The stark change in UK and US political climates offers an opportunity. Trump wants to scrap a free trade deal with the EU in favour of “individual deals with individual countries”. May has said that Parliament must accept the referendum result and deliver Brexit, which would involve what the new President-elect advocates. This is exactly why May is extending an offer of friendship to Trump.

Theresa May 'looks forward' to working with Donald Trump

There are ways post-Brexit Britain can work with Trump’s US. For example, it is worth considering Trump’s positive relationship with Putin, especially in light of MI5’s comments that Russia is becoming “increasingly aggressive” and willing to use “propaganda, espionage, subversion and cyber-attacks” against other countries, including the UK. Associating positively with a US leader who has the power to build what Putin describes as “a constructive dialogue between Moscow and Washington” is the best way to improve the West’s current icy relations with Russia, in light of EU sanctions following the annexing of Crimea. 

When May first became Prime Minister, the British government arranged a call between Boris Johnson and his Russian counterpart, where both countries welcomed the prospect of normalised relations. Now Trump is taking a similar tack, real bridges could be built and international stability secured.

Policies on trade also show promise. Britain is the fifth largest economy in the world, and strong trading links can be maintained by negotiating treaties on an individual basis. Now is the time for May to engage in talks with Trump and come up with a plan that will benefit UK business. Trump has ties with the UK – his mother emigrated to the US from the Isle of Lewis, and he owns two golf courses in Scotland; such factors will make him more amenable to negotiation. 
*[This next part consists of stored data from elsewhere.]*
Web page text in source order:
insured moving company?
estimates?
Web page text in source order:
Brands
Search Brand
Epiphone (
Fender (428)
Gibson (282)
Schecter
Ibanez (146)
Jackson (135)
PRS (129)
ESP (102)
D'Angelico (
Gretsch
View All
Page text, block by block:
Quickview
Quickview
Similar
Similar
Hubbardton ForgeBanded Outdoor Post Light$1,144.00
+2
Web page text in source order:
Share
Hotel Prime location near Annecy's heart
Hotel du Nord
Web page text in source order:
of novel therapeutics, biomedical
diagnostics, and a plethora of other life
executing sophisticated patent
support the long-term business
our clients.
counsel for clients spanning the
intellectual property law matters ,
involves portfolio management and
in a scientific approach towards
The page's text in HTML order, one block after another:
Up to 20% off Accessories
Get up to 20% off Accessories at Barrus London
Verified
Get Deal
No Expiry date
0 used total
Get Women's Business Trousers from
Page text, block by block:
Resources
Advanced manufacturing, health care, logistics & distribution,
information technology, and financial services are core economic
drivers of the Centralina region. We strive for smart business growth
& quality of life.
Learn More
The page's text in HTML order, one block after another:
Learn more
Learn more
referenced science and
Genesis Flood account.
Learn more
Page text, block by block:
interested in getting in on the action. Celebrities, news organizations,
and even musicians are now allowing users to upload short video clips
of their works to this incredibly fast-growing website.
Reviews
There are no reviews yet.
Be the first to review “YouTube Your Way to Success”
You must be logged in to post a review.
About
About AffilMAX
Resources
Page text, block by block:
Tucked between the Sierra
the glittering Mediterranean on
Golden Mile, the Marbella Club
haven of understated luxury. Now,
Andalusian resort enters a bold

There is a chance for Britain and the US to improve business for both nations by negotiating trade deals that satisfy both parties. We must not forget that Trump stated in his call for Britain to leave the EU: “You have to make your own deal. Britain’s been a great ally. With me, they’ll always be treated fantastically.”
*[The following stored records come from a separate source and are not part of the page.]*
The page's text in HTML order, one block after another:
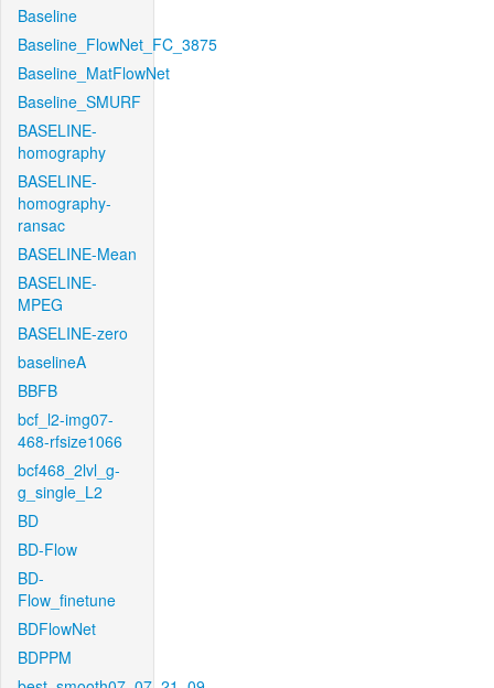
Baseline
Baseline_FlowNet_FC_3875
Baseline_MatFlowNet
Baseline_SMURF
BASELINE-
homography
BASELINE-
homography-
ransac
BASELINE-Mean
BASELINE-
MPEG
BASELINE-zero
baselineA
BBFB
bcf_l2-img07-
468-rfsize1066
bcf468_2lvl_g-
g_single_L2
BD
BD-Flow
BD-
Flow_finetune
BDFlowNet
BDPPM
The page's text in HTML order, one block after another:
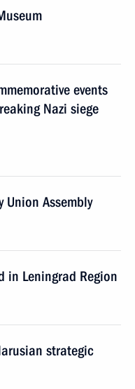
events
Nazi siege
Assembly
in Leningrad Region
strategic
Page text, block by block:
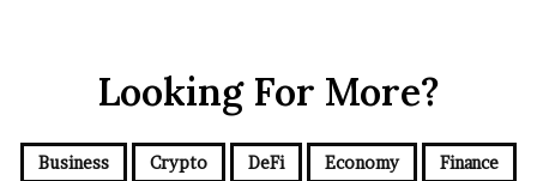
Looking For More?
Business Crypto DeFi Economy Finance
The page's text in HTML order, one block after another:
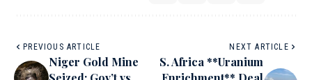
PREVIOUS ARTICLE
Niger Gold Mine
NEXT ARTICLE
S. Africa **Uranium
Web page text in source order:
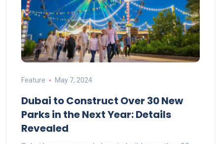
Feature May 7, 2024
Dubai to Construct Over 30 New
Parks in the Next Year: Details
Revealed
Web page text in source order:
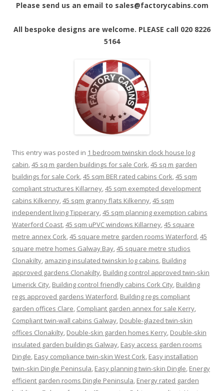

Trump made calls to nine other world leaders before speaking to Theresa May this afternoon. That’s in line with his previous words: “I’m not going to say [Britain will be] front of the queue but you would certainly not be back of the queue, that I can tell you.” There are ways that the special relationship can be built upon. It is time for personal opinion to be swept aside, however sad we might feel, and for a working relationship to be developed.